→ What you have to do
Restate word for word the lines below, from the one containing "Customer Services" through the final line, with no pictures included.

Given entries Block Start

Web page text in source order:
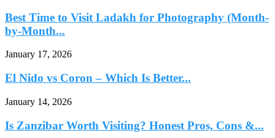
Best Time to Visit Ladakh for Photography (Month-
by-Month...
January 17, 2026
El Nido vs Coron – Which Is Better...
January 14, 2026
Is Zanzibar Worth Visiting? Honest Pros, Cons &...
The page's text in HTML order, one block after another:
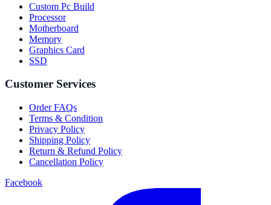
Custom Pc Build
Processor
Motherboard
Memory
Graphics Card
SSD
Customer Services
Order FAQs
Terms & Condition
Privacy Policy
Shipping Policy
Return & Refund Policy
Cancellation Policy
Facebook
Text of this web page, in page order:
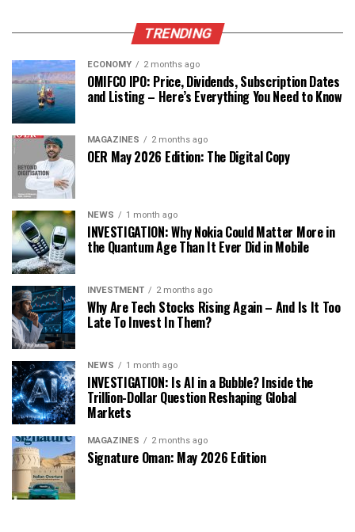
TRENDING
ECONOMY 2 months ago
OMIFCO IPO: Price, Dividends, Subscription Dates
and Listing – Here’s Everything You Need to Know
MAGAZINES 2 months ago
OER May 2026 Edition: The Digital Copy
NEWS 1 month ago
INVESTIGATION: Why Nokia Could Matter More in
the Quantum Age Than It Ever Did in Mobile
INVESTMENT 2 months ago
Why Are Tech Stocks Rising Again – And Is It Too
Late To Invest In Them?
NEWS 1 month ago
INVESTIGATION: Is AI in a Bubble? Inside the
Trillion-Dollar Question Reshaping Global
Markets
MAGAZINES 2 months ago
Signature Oman: May 2026 Edition
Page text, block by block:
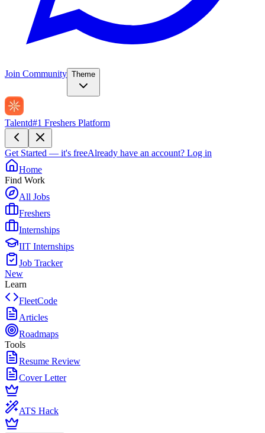
Join Community Theme
Talentd#1 Freshers Platform
Get Started — it's freeAlready have an account? Log in
Home
Find Work
All Jobs
Freshers
Internships
IIT Internships
Job Tracker
New
Learn
FleetCode
Articles
Roadmaps
Tools
Resume Review
Cover Letter
ATS Hack
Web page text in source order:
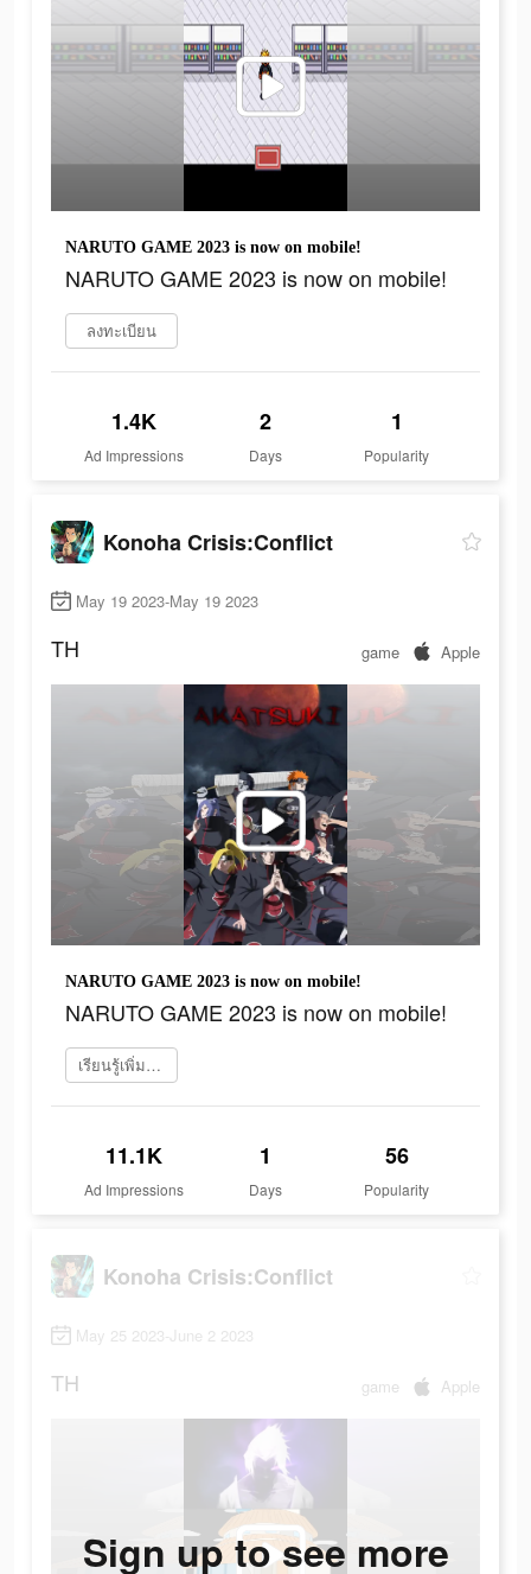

Given entries Block End

→ Response to this exercise
Customer Services
Order FAQs
Terms & Condition
Privacy Policy
Shipping Policy
Return & Refund Policy
Cancellation Policy
Facebook
Text of this web page, in page order:
TRENDING
ECONOMY 2 months ago
OMIFCO IPO: Price, Dividends, Subscription Dates
and Listing – Here’s Everything You Need to Know
MAGAZINES 2 months ago
OER May 2026 Edition: The Digital Copy
NEWS 1 month ago
INVESTIGATION: Why Nokia Could Matter More in
the Quantum Age Than It Ever Did in Mobile
INVESTMENT 2 months ago
Why Are Tech Stocks Rising Again – And Is It Too
Late To Invest In Them?
NEWS 1 month ago
INVESTIGATION: Is AI in a Bubble? Inside the
Trillion-Dollar Question Reshaping Global
Markets
MAGAZINES 2 months ago
Signature Oman: May 2026 Edition
Page text, block by block:
Join Community Theme
Talentd#1 Freshers Platform
Get Started — it's freeAlready have an account? Log in
Home
Find Work
All Jobs
Freshers
Internships
IIT Internships
Job Tracker
New
Learn
FleetCode
Articles
Roadmaps
Tools
Resume Review
Cover Letter
ATS Hack
Web page text in source order:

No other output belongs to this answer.